## [WHAT TO PRODUCE]
Transcribe, without alteration, the line that includes "HOT NOW #TV9" and each line after it until the records end, omitting all that precede it.

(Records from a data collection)

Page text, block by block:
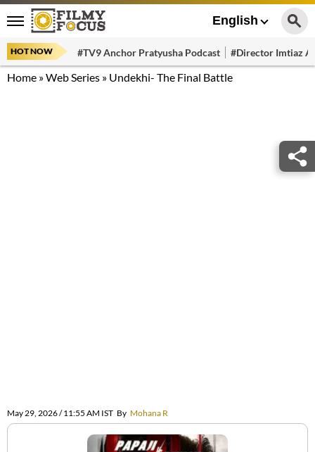
English
HOT NOW #TV9 Anchor Pratyusha Podcast #Director Imtiaz
Home »Web Series » Undekhi- The Final Battle
May 29, 2026 / 11:55 AM IST By Mohana R

## [RESULT OF THIS EXERCISE]
HOT NOW #TV9 Anchor Pratyusha Podcast #Director Imtiaz
Home »Web Series » Undekhi- The Final Battle
May 29, 2026 / 11:55 AM IST By Mohana R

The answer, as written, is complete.